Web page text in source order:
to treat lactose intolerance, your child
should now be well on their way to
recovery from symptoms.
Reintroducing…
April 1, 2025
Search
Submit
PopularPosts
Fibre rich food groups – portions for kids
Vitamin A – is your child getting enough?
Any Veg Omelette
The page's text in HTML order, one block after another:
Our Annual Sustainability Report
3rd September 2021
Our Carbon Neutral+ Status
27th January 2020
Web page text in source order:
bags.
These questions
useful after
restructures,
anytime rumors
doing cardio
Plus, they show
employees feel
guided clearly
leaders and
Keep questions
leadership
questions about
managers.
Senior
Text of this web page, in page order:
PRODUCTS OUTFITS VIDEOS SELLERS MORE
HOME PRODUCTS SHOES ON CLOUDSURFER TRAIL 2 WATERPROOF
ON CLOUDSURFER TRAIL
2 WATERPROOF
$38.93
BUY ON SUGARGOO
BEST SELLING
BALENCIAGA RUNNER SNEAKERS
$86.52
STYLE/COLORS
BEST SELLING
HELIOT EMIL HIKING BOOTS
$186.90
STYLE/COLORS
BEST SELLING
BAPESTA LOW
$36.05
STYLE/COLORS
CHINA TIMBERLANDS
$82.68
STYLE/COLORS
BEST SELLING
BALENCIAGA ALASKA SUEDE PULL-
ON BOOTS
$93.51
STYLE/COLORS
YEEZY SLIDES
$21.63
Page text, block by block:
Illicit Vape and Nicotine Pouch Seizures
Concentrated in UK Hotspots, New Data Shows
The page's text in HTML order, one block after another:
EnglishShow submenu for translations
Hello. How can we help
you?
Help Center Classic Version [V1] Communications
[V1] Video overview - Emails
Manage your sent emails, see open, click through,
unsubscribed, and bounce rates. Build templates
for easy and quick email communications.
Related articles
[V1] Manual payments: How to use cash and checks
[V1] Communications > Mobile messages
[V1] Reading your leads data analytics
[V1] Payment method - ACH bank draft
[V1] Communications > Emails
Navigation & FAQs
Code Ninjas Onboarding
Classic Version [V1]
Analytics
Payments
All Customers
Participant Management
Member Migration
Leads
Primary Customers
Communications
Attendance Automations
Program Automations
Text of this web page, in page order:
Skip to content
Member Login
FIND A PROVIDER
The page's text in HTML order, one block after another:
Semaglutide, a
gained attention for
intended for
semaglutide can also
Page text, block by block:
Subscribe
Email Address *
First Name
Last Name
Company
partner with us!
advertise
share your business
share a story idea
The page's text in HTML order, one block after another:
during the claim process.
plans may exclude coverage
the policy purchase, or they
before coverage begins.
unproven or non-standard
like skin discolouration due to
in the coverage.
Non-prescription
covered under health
---------------
**TASK STATEMENT**
The records above should all be quoted exactly, please.

**ANSWER**
Web page text in source order:
to treat lactose intolerance, your child
should now be well on their way to
recovery from symptoms.
Reintroducing…
April 1, 2025
Search
Submit
PopularPosts
Fibre rich food groups – portions for kids
Vitamin A – is your child getting enough?
Any Veg Omelette
The page's text in HTML order, one block after another:
Our Annual Sustainability Report
3rd September 2021
Our Carbon Neutral+ Status
27th January 2020
Web page text in source order:
bags.
These questions
useful after
restructures,
anytime rumors
doing cardio
Plus, they show
employees feel
guided clearly
leaders and
Keep questions
leadership
questions about
managers.
Senior
Text of this web page, in page order:
PRODUCTS OUTFITS VIDEOS SELLERS MORE
HOME PRODUCTS SHOES ON CLOUDSURFER TRAIL 2 WATERPROOF
ON CLOUDSURFER TRAIL
2 WATERPROOF
$38.93
BUY ON SUGARGOO
BEST SELLING
BALENCIAGA RUNNER SNEAKERS
$86.52
STYLE/COLORS
BEST SELLING
HELIOT EMIL HIKING BOOTS
$186.90
STYLE/COLORS
BEST SELLING
BAPESTA LOW
$36.05
STYLE/COLORS
CHINA TIMBERLANDS
$82.68
STYLE/COLORS
BEST SELLING
BALENCIAGA ALASKA SUEDE PULL-
ON BOOTS
$93.51
STYLE/COLORS
YEEZY SLIDES
$21.63
Page text, block by block:
Illicit Vape and Nicotine Pouch Seizures
Concentrated in UK Hotspots, New Data Shows
The page's text in HTML order, one block after another:
EnglishShow submenu for translations
Hello. How can we help
you?
Help Center Classic Version [V1] Communications
[V1] Video overview - Emails
Manage your sent emails, see open, click through,
unsubscribed, and bounce rates. Build templates
for easy and quick email communications.
Related articles
[V1] Manual payments: How to use cash and checks
[V1] Communications > Mobile messages
[V1] Reading your leads data analytics
[V1] Payment method - ACH bank draft
[V1] Communications > Emails
Navigation & FAQs
Code Ninjas Onboarding
Classic Version [V1]
Analytics
Payments
All Customers
Participant Management
Member Migration
Leads
Primary Customers
Communications
Attendance Automations
Program Automations
Text of this web page, in page order:
Skip to content
Member Login
FIND A PROVIDER
The page's text in HTML order, one block after another:
Semaglutide, a
gained attention for
intended for
semaglutide can also
Page text, block by block:
Subscribe
Email Address *
First Name
Last Name
Company
partner with us!
advertise
share your business
share a story idea
The page's text in HTML order, one block after another:
during the claim process.
plans may exclude coverage
the policy purchase, or they
before coverage begins.
unproven or non-standard
like skin discolouration due to
in the coverage.
Non-prescription
covered under health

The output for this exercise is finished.